Fair enough. I’ll readily admit that when I do talk/write I’m caustic. People at least respect that. You don’t get walked on that way.
Finis. Thank you.
I’ll readily admit that when I do talk/write I’m caustic.
Then you have no call to complain about how those in your family respond to you.
And, at the end of the day, caustic writing is what Ann Barnhardt does. People also tell her to shut up. You have a choice, continuing being caustic and having people respond to you as they do, or change the way you speak, as you called her to do, and which you say, you don’t get walked on that way. I disagree with you there, but do you see where I’m going with this?
Stingray, I really don’t care how they respond to me anymore, as I really don’t know what else to do other than do what I’m told and shut up, until I am tired of just shutting up — after all, I am an adult, and I think I ought to have some say in something, for heaven’s sake.

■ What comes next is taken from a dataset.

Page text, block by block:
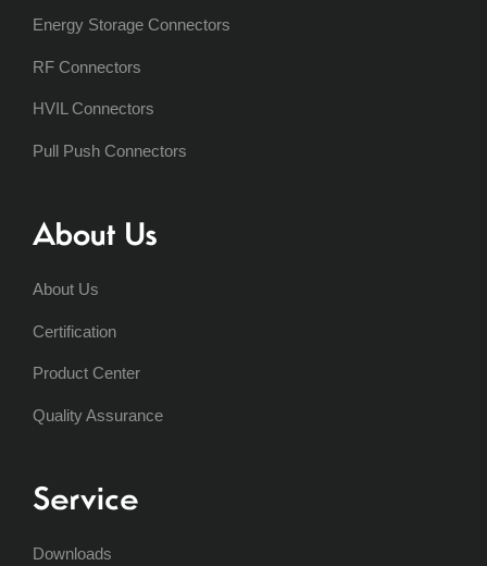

What I basically do now is just not respond. I am not telling Ann to shut up, what she says is her business, but I merely stated my personal opinion about Mr. Matt’s choice of selecting her to write for The Remnant. That’s all. I am sorry if you don’t like how I word things. Those were my very thoughts. I’m not complaining about how anybody in my family responds to me; that’s their choice. Do I like it? Not particularly, but I cannot change how they will respond. The only thing I can do is one of two things: communicate, or not communicate. As a rule, I generally choose the latter.
Of course, I could go around being syrupy and sweet and talking around topics. I learned years ago that accomplishes nothing and will only get you frustrated. Been there, done that, no thanks. I’m happy with the status quo, my parents and I leave each other alone now except when we need to be with one another (I’m their caregiver), and we agree to disagree. The unresolved issues are there and will probably remain so for the rest of their lives, but that was their choice. As for others, we agree to disagree and stay out of each others’ way. Works for me. I have no regrets, only regrets I didn’t call a spade a spade sooner. Would’ve saved myself a ton of grief. Let’s just drop this as no further purpose can be served by discussing this.
I am sorry if you don’t like how I word things.
Again, how you word things regarding the post, I have zero issue with.
I could go around being syrupy and sweet and talking around topics.
The only thing I can do is one of two things: communicate, or not communicate. As a rule, I generally choose the latter.
There are areas between syrupy sweet and not communicating that are not passive aggressive. These are not your only choices.
Also, you say you don’t care how they respond to you any more, but most of your posts here and some I’ve seen elsewhere mention how you are spoken to. Often when it has nothing to do with your comment or the topic of the post. If you didn’t care, you wouldn’t do this.
“Often when it has nothing to do with your comment or the topic of the post.”
Sorry. You’re right about that. Looking at them I see that’s the case. It’s not fair to others. Thanks for pointing it out. Perhaps unconsciously I wish it wasn’t so.
You needn’t apologize or worry about me or the others here. I point it out only to make the point that it is not just your family that has serious issues communicating. You do as well and you are the only person you can change or work to better. No one else. Often when we change ourselves for the better, the people around us change dramatically in how they respond to us.
Stingray,
Here is what I have written on this subject, which I wanted to pass along.
http://stthomasmoreacademy.blogspot.com/2016/04/how-remnant-made-serious-error.html
Again, just my opinion, but I felt I was able to explain my position more succinctly in this way. I believe, as a mother, that I have some valid points, especially since we receive the print edition into our home.